Using the data below, return the stretch from the line that contains "Age Limit for Punjab Police Constable" through the line that contains "Physical Measurement Test (PMT)", both included, exactly as it stands and nothing beyond it.

[Collected data entries]
========================================================================
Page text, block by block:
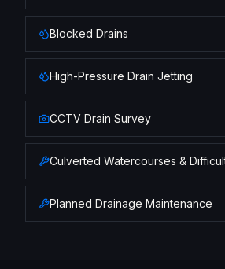
Blocked Drains
High-Pressure Drain Jetting
CCTV Drain Survey
Culverted Watercourses &
Planned Drainage Maintenance
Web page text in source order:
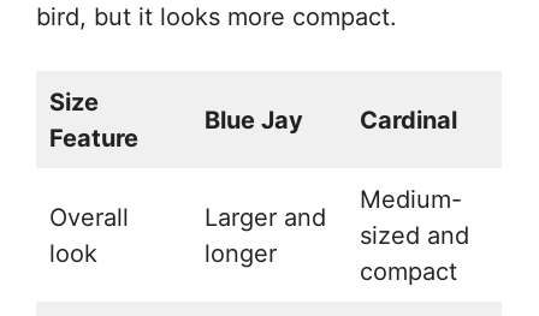
bird, but it looks more compact.
Size
Feature
Blue Jay Cardinal
Overall
look
Larger and
longer
Medium-
sized and
compact
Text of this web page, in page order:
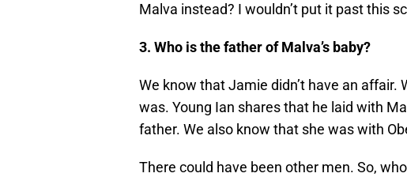
Malva instead? I wouldn’t put it past this
3. Who is the father of Malva’s baby?
We know that Jamie didn’t have an affair.
was. Young Ian shares that he laid with
father. We also know that she was with
There could have been other men. So,
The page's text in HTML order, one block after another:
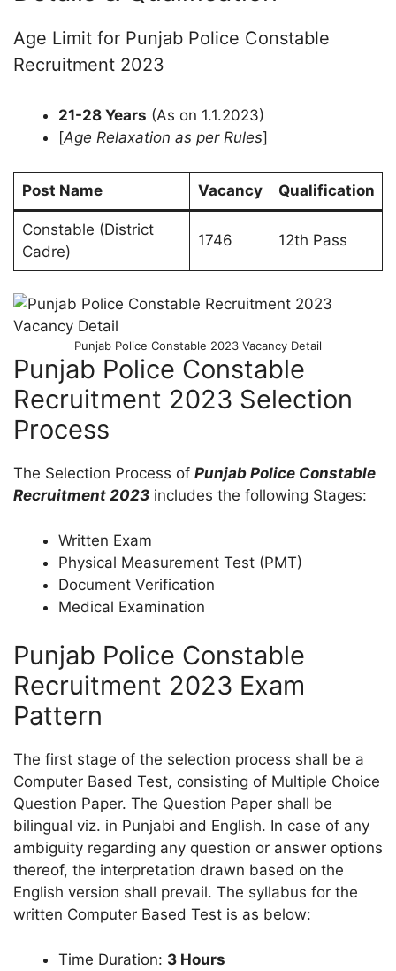
Age Limit for Punjab Police Constable
Recruitment 2023
21-28 Years (As on 1.1.2023)
[Age Relaxation as per Rules]
Post Name Vacancy Qualification
Constable (District
Cadre)
1746 12th Pass
Punjab Police Constable 2023 Vacancy Detail
Punjab Police Constable
Recruitment 2023 Selection
Process
The Selection Process of Punjab Police Constable
Recruitment 2023 includes the following Stages:
Written Exam
Physical Measurement Test (PMT)
Document Verification
Medical Examination
Punjab Police Constable
Recruitment 2023 Exam
Pattern
The first stage of the selection process shall be a
Computer Based Test, consisting of Multiple Choice
Question Paper. The Question Paper shall be
bilingual viz. in Punjabi and English. In case of any
ambiguity regarding any question or answer options
thereof, the interpretation drawn based on the
English version shall prevail. The syllabus for the
written Computer Based Test is as below:
Time Duration: 3 Hours
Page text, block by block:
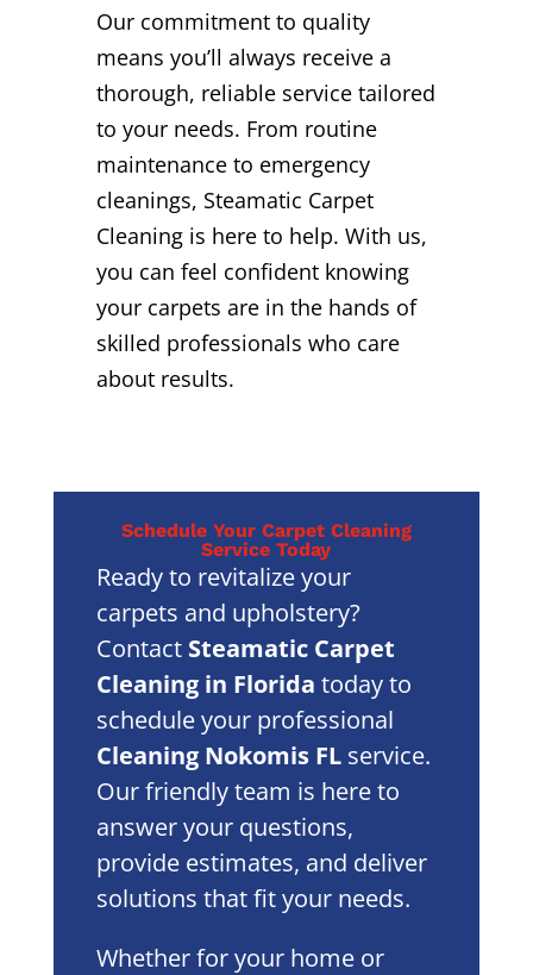
Our commitment to quality
means you’ll always receive a
thorough, reliable service tailored
to your needs. From routine
maintenance to emergency
cleanings, Steamatic Carpet
Cleaning is here to help. With us,
you can feel confident knowing
your carpets are in the hands of
skilled professionals who care
about results.
Schedule Your Carpet Cleaning
Service Today
Ready to revitalize your
carpets and upholstery?
Contact Steamatic Carpet
Cleaning in Florida today to
schedule your professional
Cleaning Nokomis FLservice.
Our friendly team is here to
answer your questions,
provide estimates, and deliver
solutions that fit your needs.
Whether for your home or
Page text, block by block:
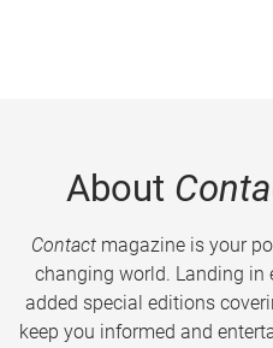
About
Contactmagazine is your
changing world. Landing in
added special editions
keep you informed and
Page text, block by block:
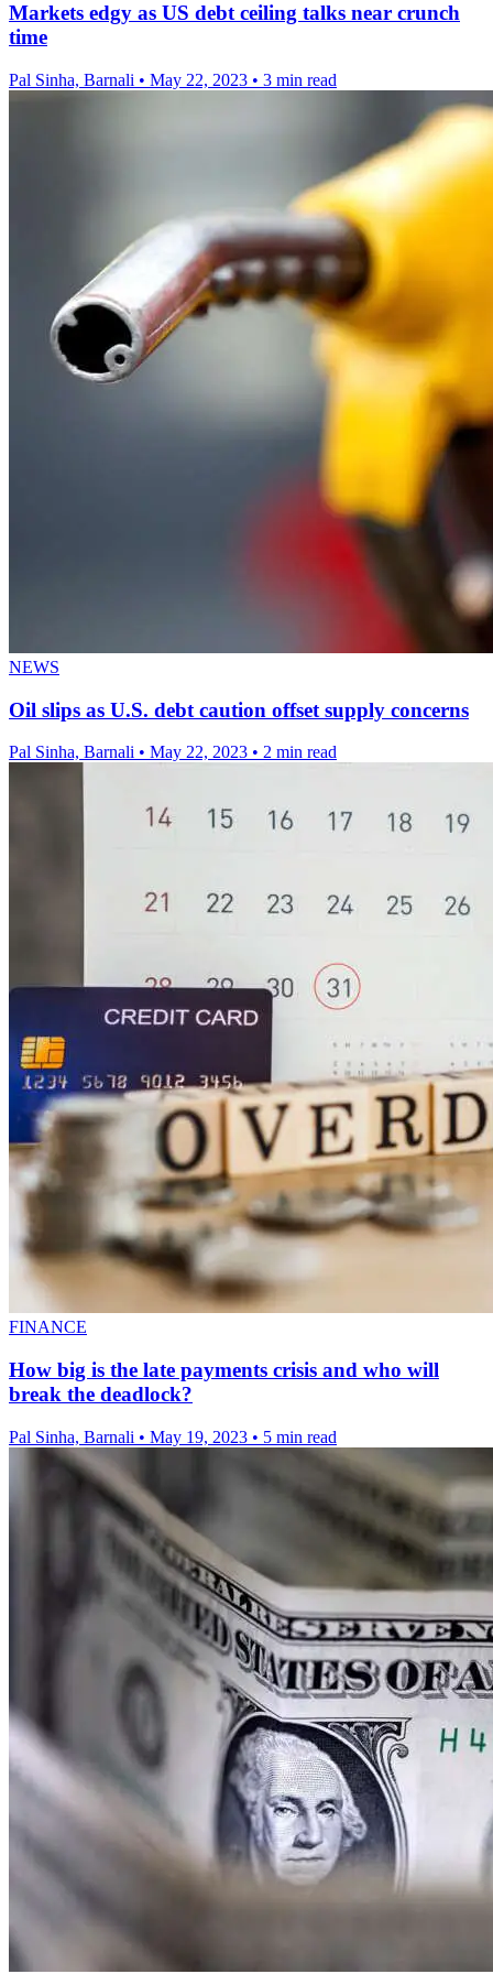
Markets edgy as US debt ceiling talks near crunch
time
Pal Sinha, Barnali • May 22, 2023 • 3 min read
NEWS
Oil slips as U.S. debt caution offset supply concerns
Pal Sinha, Barnali • May 22, 2023 • 2 min read
FINANCE
How big is the late payments crisis and who will
break the deadlock?
Pal Sinha, Barnali • May 19, 2023 • 5 min read
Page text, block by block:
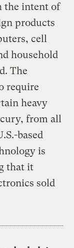
the intent of
products
cell
household
The
require
heavy
from all
based
is
that it
sold
========================================================================
_TASK OUTPUT_
Age Limit for Punjab Police Constable
Recruitment 2023
21-28 Years (As on 1.1.2023)
[Age Relaxation as per Rules]
Post Name Vacancy Qualification
Constable (District
Cadre)
1746 12th Pass
Punjab Police Constable 2023 Vacancy Detail
Punjab Police Constable
Recruitment 2023 Selection
Process
The Selection Process of Punjab Police Constable
Recruitment 2023 includes the following Stages:
Written Exam
Physical Measurement Test (PMT)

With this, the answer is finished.